I've only just been confirmed as having Fibro even though I've probably had it for 30+ years. I gradually started getting more and more tired and started reading about fibro a couple of years ago. August 16 I went to the doctor to ask. He thought it was possible but, as he said, there are no tests for it. He offered me amitriptyline but, as I'd had a bad experience with it as an antidepressant I said no thanks. Blood tests were all normal. As time went on I got worse though and did start having some occasional pains in my neck that did feel different though. Spring 17 I went back to my GP. This time my ESR was high so GP thought I might have PMR. My rapid response to pred confirmed his diagnosis. I've never had the extreme pain and stiffness other people have mentioned though. Maybe it was caught early. Then I put the idea of fibro rather on the back burner and tended to put everything down to PMR! Just a few weeks back I saw a rheumatologist and he confirmed I had both. My GP has prescribed amitriptyline now. I've been taking it for nearly a week and most of my fibro symptoms have gone. I think the PMR pains are different and more consistent- mainly neck, shoulders and temples - whereas the fibro is more all over and in moves around. I've not managed to reduce my pred below 11mg but I'm tapering down from 15 again now. I'm hoping now I'll be able to distinguish better between pain from fibro, PMR or pred withdrawal but it's early days yet.

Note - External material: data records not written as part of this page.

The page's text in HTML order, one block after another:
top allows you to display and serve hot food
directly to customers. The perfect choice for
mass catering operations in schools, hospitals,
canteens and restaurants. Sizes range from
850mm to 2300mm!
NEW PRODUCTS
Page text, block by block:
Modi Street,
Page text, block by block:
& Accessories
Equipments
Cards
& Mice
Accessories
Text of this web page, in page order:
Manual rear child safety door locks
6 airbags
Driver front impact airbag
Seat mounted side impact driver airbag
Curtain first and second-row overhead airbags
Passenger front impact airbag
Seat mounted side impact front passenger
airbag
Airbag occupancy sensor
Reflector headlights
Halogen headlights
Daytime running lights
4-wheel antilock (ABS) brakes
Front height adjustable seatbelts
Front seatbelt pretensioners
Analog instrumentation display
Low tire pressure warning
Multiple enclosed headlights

It’s very very hard to have both. I am still struggling to cope emotionally to be honest. It seems so cruel xx
Glad you’re feeling better! I have Cervical Spondylosys ( Arthritis) in neck for more than 20 years now, I used to be a gymnast and had a mild accident, so neck pain is constant... BUT... now that I know of PMR, the new and relentless pain has an explanation! How fast was your response to Pred?
At one pm on the Saturday my husband had to come to collect me from the pharmacy where I had gone to get the pred script. I couldn’t get out of the chair. By seven pm same day I rang my friend to come over immediately. I had to show her how I could run up and down the stairs. I promise I am not exaggerating.

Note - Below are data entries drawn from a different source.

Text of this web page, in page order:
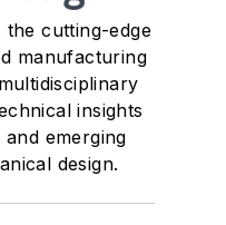
the cutting-edge
manufacturing
insights
emerging
design.

Was your response to Prednisalone dramatic?
I don’t know whether I have it, the Jury’s out. It sounds far more severe than my symptoms prior to PMR diagnosis.
Yes mine was. The new pain in shoulders back and hips just went. But still have ghastly fibro 😭😭😭😭
I've had pain and fatigue for years and just kept on going, as we all do. I did wonder why I had to put in twice as much effort as others to get the same result and now I've been diagnosed, it all makes sense. The fibro pain changes so it's hard to describe but the pmr pain for me is more like a strong crushing gripping pain that only goes away with pred. With fibromyalgia I can still move, with pmr pain everything stops. Hope that helps in some way, it's hard as it is so individually experienced.
Well, my response to Pred was kind of dramatic, since I honestly don’t/ can’t differentiate between Fibromyalgia and PMR sometimes... that’s when my Dr. comes and says she’s not very convinced it’s PMR... But my CRP is 20 and my Sed Rate 68. So, being treated as a positive. Also got tested for blood cancers... Scary!
I've just been diagnosed with fibromyalgia but like everyone else, have had it for years. I feel like an onion with layers of pain that mostly feel very different. The pmr pain is distinct from fibro pain which is different from either spine pain or nerve damage. I did a taper too quickly and was reminded how bad the pmr pain can be 😶. Because I've had it for so long, the fibro pain is a daily part of life that never goes away, thankfully the pmr pain mostly does. On the bright side, we woke up this morning and lots of people didn't so I'm grateful for another day.....and tramadol for fibro pain 😆
Being Grateful ... 🤗✨✨✨💓 Blessings!
I love that and your name Alliswellforever a very good mantra.